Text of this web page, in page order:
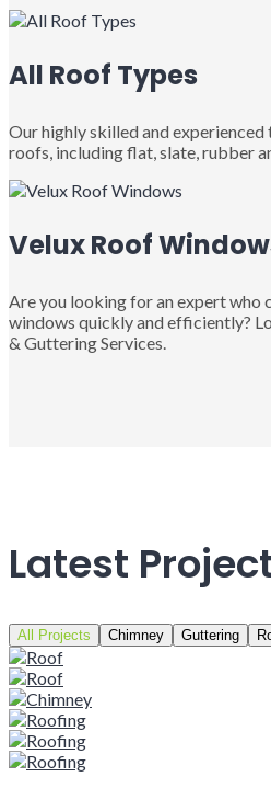
All Roof Types
Our highly skilled and
roofs, including flat, slate, rubber
Velux Roof
Are you looking for an expert who
windows quickly and efficiently?
& Guttering Services.
Latest
All Projects Chimney Guttering
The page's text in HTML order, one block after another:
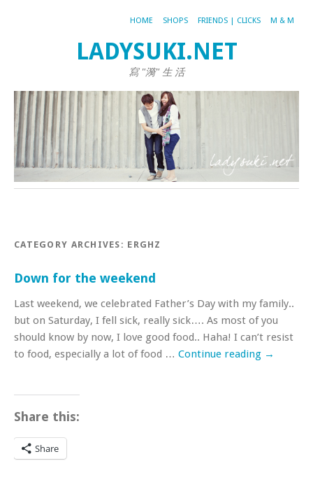
HOME SHOPS FRIENDS | CLICKS M & M
LADYSUKI.NET
寫 "漪" 生 活
CATEGORY ARCHIVES: ERGHZ
Down for the weekend
Last weekend, we celebrated Father’s Day with my family..
but on Saturday, I fell sick, really sick…. As most of you
should know by now, I love good food.. Haha! I can’t resist
to food, especially a lot of food … Continue reading →
Share this:
Share
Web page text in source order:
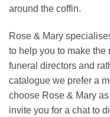
around the coffin.
Rose & Mary
to help you to make the
funeral directors and
catalogue we prefer a
choose Rose & Mary
invite you for a chat to
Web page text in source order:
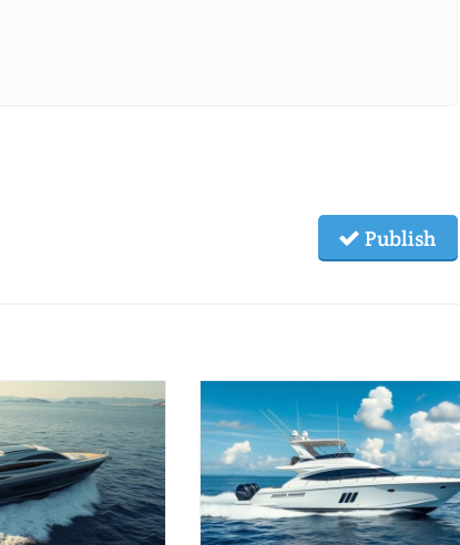
Publish
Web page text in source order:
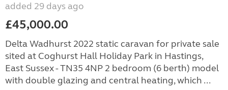
added 29 days ago
£45,000.00
Delta Wadhurst 2022 static caravan for private sale
sited at Coghurst Hall Holiday Park in Hastings,
East Sussex - TN35 4NP 2 bedroom (6 berth) model
with double glazing and central heating, which ...
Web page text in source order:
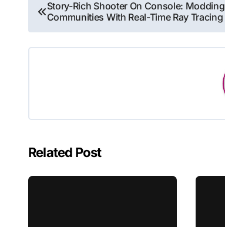
navigation
Story-Rich Shooter On Console: Modding
Communities With Real-Time Ray Tracing
Related Post
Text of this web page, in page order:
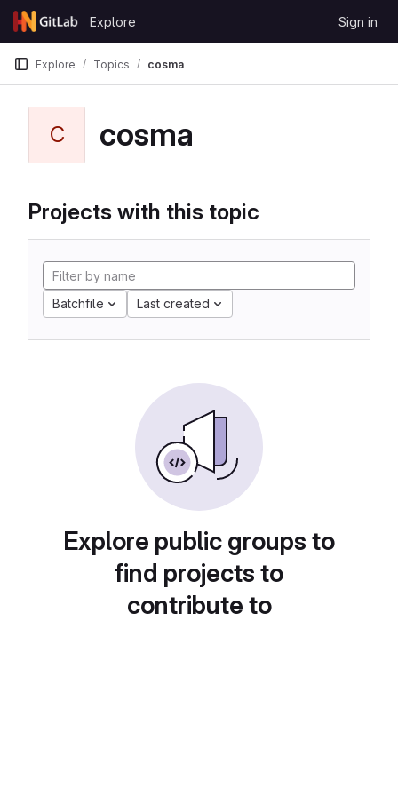
Skip to content
GitLab
Explore Sign in
Explore Topics cosma
C cosma
Projects with this topic
Batchfile Last created
Explore public groups to
find projects to
contribute to

········

* _What to do_:
Without including any pictures, reproduce the listing exactly.

* _Your solution_:
Text of this web page, in page order:
All Roof Types
Our highly skilled and
roofs, including flat, slate, rubber
Velux Roof
Are you looking for an expert who
windows quickly and efficiently?
& Guttering Services.
Latest
All Projects Chimney Guttering
The page's text in HTML order, one block after another:
HOME SHOPS FRIENDS | CLICKS M & M
LADYSUKI.NET
寫 "漪" 生 活
CATEGORY ARCHIVES: ERGHZ
Down for the weekend
Last weekend, we celebrated Father’s Day with my family..
but on Saturday, I fell sick, really sick…. As most of you
should know by now, I love good food.. Haha! I can’t resist
to food, especially a lot of food … Continue reading →
Share this:
Share
Web page text in source order:
around the coffin.
Rose & Mary
to help you to make the
funeral directors and
catalogue we prefer a
choose Rose & Mary
invite you for a chat to
Web page text in source order:
Publish
Web page text in source order:
added 29 days ago
£45,000.00
Delta Wadhurst 2022 static caravan for private sale
sited at Coghurst Hall Holiday Park in Hastings,
East Sussex - TN35 4NP 2 bedroom (6 berth) model
with double glazing and central heating, which ...
Web page text in source order:
navigation
Story-Rich Shooter On Console: Modding
Communities With Real-Time Ray Tracing
Related Post
Text of this web page, in page order:
Skip to content
GitLab
Explore Sign in
Explore Topics cosma
C cosma
Projects with this topic
Batchfile Last created
Explore public groups to
find projects to
contribute to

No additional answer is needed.